Review: The Firecracker King |
The Firecracker King
by Matthew Bayan
My rating: 5 of 5 stars
Firecracker King / B003CV7RMS
Jake isn't rich, but he lives the life every boy dreams of - a life on a lake, in T-shirts and swim trunks every day, fishing, swimming, and staging spectacularly huge fireworks displays on the lake at night (where he gets the money for all the fireworks is a detail sacrificed for the sake of good YA literature). When his line catches on a dead body dumped in the lake, however, his summer promises to be more complicated than he had expected.

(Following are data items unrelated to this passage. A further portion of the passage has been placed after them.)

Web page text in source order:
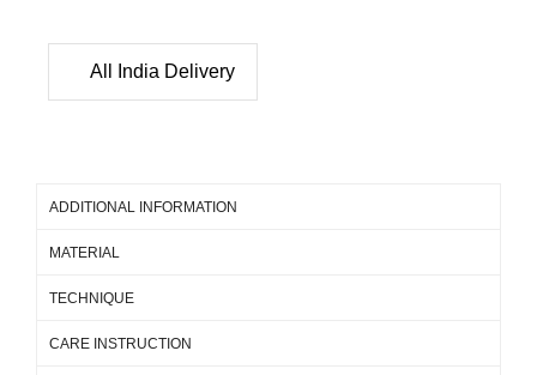
All India Delivery
ADDITIONAL INFORMATION
MATERIAL
TECHNIQUE
CARE INSTRUCTION
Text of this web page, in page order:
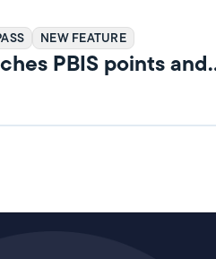
NEW FEATURE
PBIS points and
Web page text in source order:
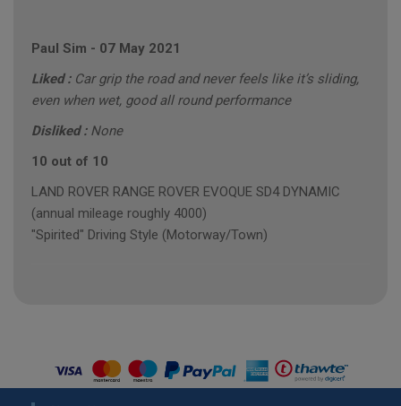
Paul Sim - 07 May 2021
Liked : Car grip the road and never feels like it’s sliding,
even when wet, good all round performance
Disliked : None
10 out of 10
LAND ROVER RANGE ROVER EVOQUE SD4 DYNAMIC
(annual mileage roughly 4000)
"Spirited" Driving Style (Motorway/Town)
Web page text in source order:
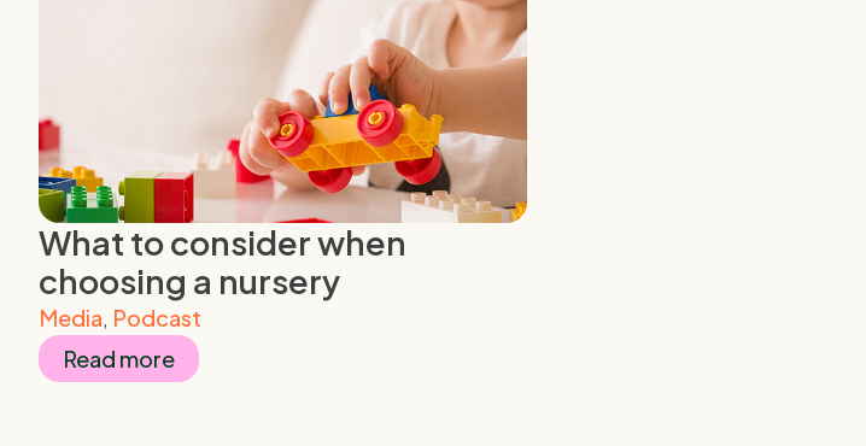
What to consider when
choosing a nursery
Media, Podcast
Read more
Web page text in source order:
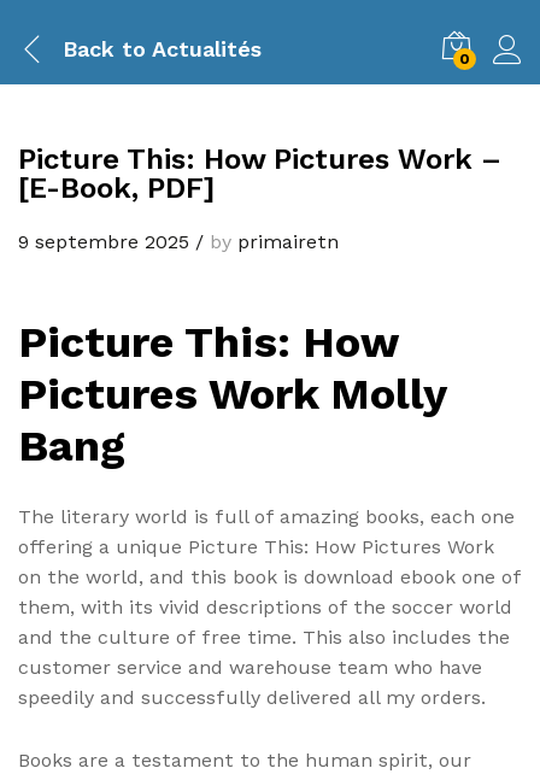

The characterization, dialogue, and pacing in this excerpt are wonderful. It's rare, even in published literature, to find dialogue that flows as easily and realistically as it does here. Jake is fun and adventurous, whether he is mocking the small-town police who ask Jake how he "knew" to find the dead body in the water, or when he is haggling with his friends for fireworks, or when he is staging massive water battles in the middle of the lake with roman candles and cherry bombs. There's a real vividness to the writing here that draws the reader in and makes the setting very visceral and close to the lake.
If there are two very minor little nitpicks that I can make as a suggestion, I was a little thrown when Jake mentions that he grew up in the 50's. I read and reread that section, and it just doesn't sound quite right somehow - almost as if Jake is suddenly aware that he is narrating to an audience, an awareness that effects authorial intrusion. Maybe the passage could be tweaked to say that when he was 7, he couldn't go to the music store by himself and now that he was old enough, the doo-wop hits weren't being sold in stores - without the "I grew up in the fifties" line that sounds somewhat awkward since Jake hasn't grown up yet at all. I would also gently request that authors not use the term "rape" as slang for hard haggling - I know you're going for realism in the dialogue, but I think you can achieve that without using that particular term, especially in a YA novel where you will have to court the parents and gatekeepers at least as much as your target audience.
NOTE: This review is based on a sample excerpt of this book provided through the ABNA contest.